• Goal of the exercise:
A copy is needed of each line in the records that has the word "Carbon".

(Items listed in a dataset)
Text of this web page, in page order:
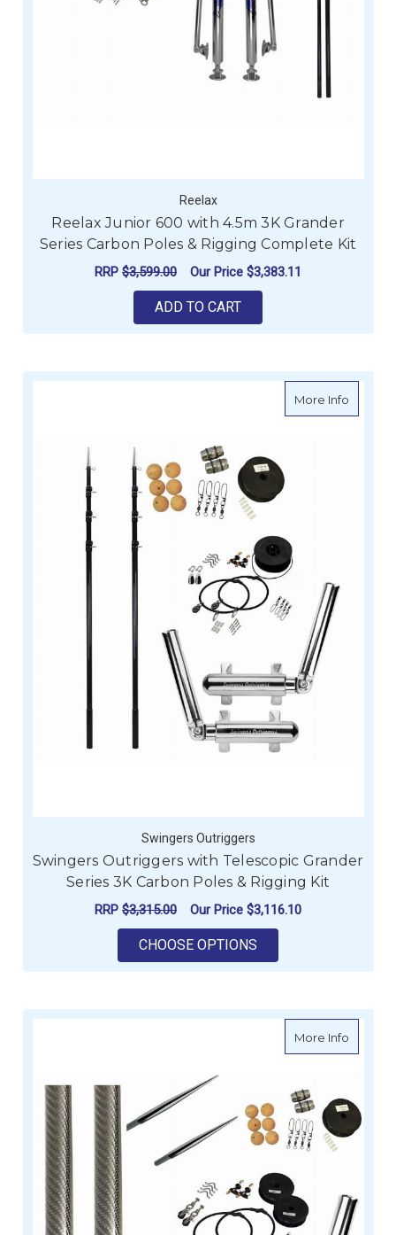
Reelax
Reelax Junior 600 with 4.5m 3K Grander
Series Carbon Poles & Rigging Complete Kit
RRP $3,599.00 Our Price $3,383.11
ADD TO CART
More Infoabout
Swingers Outriggers
Swingers Outriggers with Telescopic Grander
Series 3K Carbon Poles & Rigging Kit
RRP $3,315.00 Our Price $3,116.10
CHOOSE OPTIONS
More Infoabout
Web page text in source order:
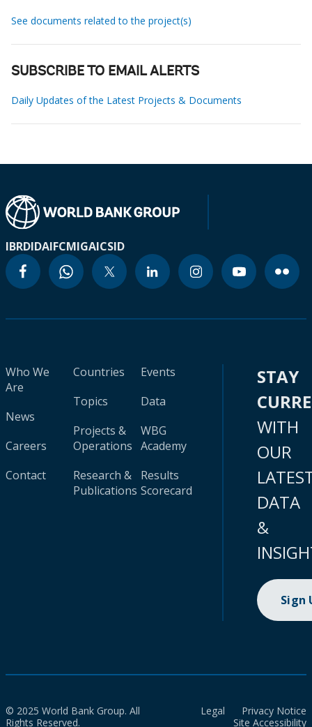
See documents related to the project(s)
SUBSCRIBE TO EMAIL ALERTS
Daily Updates of the Latest Projects & Documents
IBRDIDAIFCMIGAICSID
Who We
Are
News
Careers
Contact
Countries
Topics
Projects &
Operations
Research &
Publications
Events
Data
WBG
Academy
Results
Scorecard
STAY
WITH
OUR
DATA
&
Sign
© 2025 World Bank Group. All
Rights Reserved.
Legal
Privacy Notice
Site Accessibility

• Result of this exercise:
Series Carbon Poles & Rigging Complete Kit
Series 3K Carbon Poles & Rigging Kit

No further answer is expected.